Weekend Road Recap: Grizzlies win in Orlando and Atlanta

Jerryd Bayless could not miss in Sundays game at Atlanta. Except the one time he did.

  • Larry Kuzniewski
  • Jerryd Bayless could not miss in Sunday’s game at Atlanta. Except the one time he did.

After hiding away in my underground lair to work on the big Grizzlies preview for this week’s print edition of the Memphis Flyer, which will hopefully be in your hands soon, this weekend gave us a couple of preseason away games for the Grizzlies that happened seemingly in a vacuum: no one was watching in the arena, the action wasn’t televised, and since I couldn’t get the radio to work inside my house—Eric Hasseltine actually called the game yesterday afternoon in Atlanta by himself—for yesterday’s I was reduced to following along with an auto-updating box score on NBA.com while the rest of the world watched football and napped.
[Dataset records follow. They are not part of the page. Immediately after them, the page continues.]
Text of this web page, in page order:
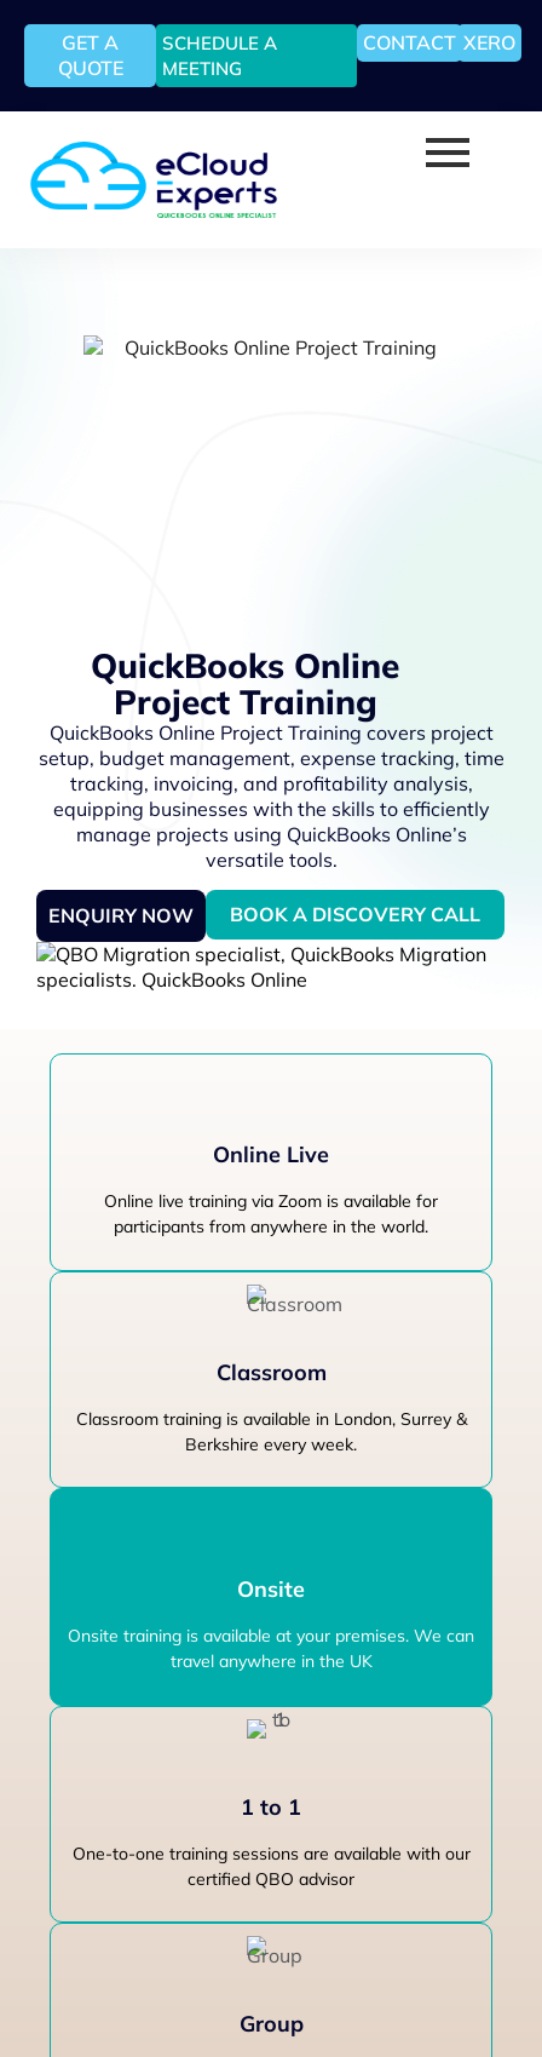
GET A
QUOTE
SCHEDULE A
MEETING
CONTACT XERO
QuickBooks Online
Project Training
QuickBooks Online Project Training covers project
setup, budget management, expense tracking, time
tracking, invoicing, and profitability analysis,
equipping businesses with the skills to efficiently
manage projects using QuickBooks Online’s
versatile tools.
ENQUIRY NOW BOOK A DISCOVERY CALL
Online Live
Online live training via Zoom is available for
participants from anywhere in the world.
Classroom
Classroom training is available in London, Surrey &
Berkshire every week.
Onsite
Onsite training is available at your premises. We can
travel anywhere in the UK
1 to 1
One-to-one training sessions are available with our
certified QBO advisor
Group

I’ll start with the game I could actually see with my own eyes: the Grizzlies’ 97-91 road win over the Orlando Magic. If you were able to watch the League Pass feed of this game, you noticed instantly that the whole thing was being broadcast via two cameras, one on each baseline. It was like watching some sort of Soviet-era broadcast of an exhibition game between East Germany and Czechoslovakia telecast from a disused hangar for transport aircraft.
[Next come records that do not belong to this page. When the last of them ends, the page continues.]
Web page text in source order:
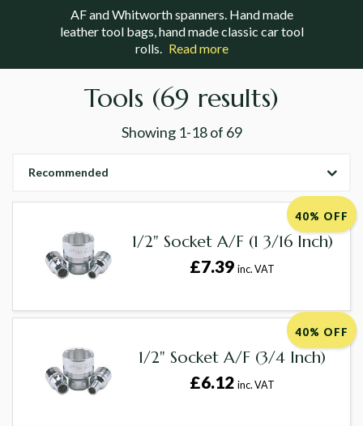
AF and Whitworth spanners. Hand made
leather tool bags, hand made classic car tool
rolls. Read more
Tools (69 results)
Showing 1-18of 69
Recommended
40% OFF
1/2" Socket A/F (1 3/16 Inch)
£7.39inc. VAT
40% OFF
1/2" Socket A/F (3/4 Inch)
£6.12inc. VAT

Camera jokes aside, there were some noteworthy takeaways from the Magic game: Mike Miller played 30 minutes and was one point short of a 20-10 game, finishing with 19 points and 11 rebounds. One assumes that sort of performance isn’t going to be commonplace from Miller during the regular season, as his health (or lack thereof) was one of the main reasons his role was so limited for the Miami Heat the last couple of years. If Miller has really healed enough to be able to handle that sort of workload on a semi-regular basis, this Grizzlies team just got that much more dangerous. The Grizzlies’ other player with a double-double against the Magic was Ed Davis, who racked up 16 and 10 (along with 2 blocks) in 28 minutes. Davis also shot 7-10 from the field (and made 50% of his free throws). Davis, along with Marc Gasol, got in some good minutes against Orlando’s up-and-coming young big man Nikola Vucevic, who looks poised to have a breakout year this year.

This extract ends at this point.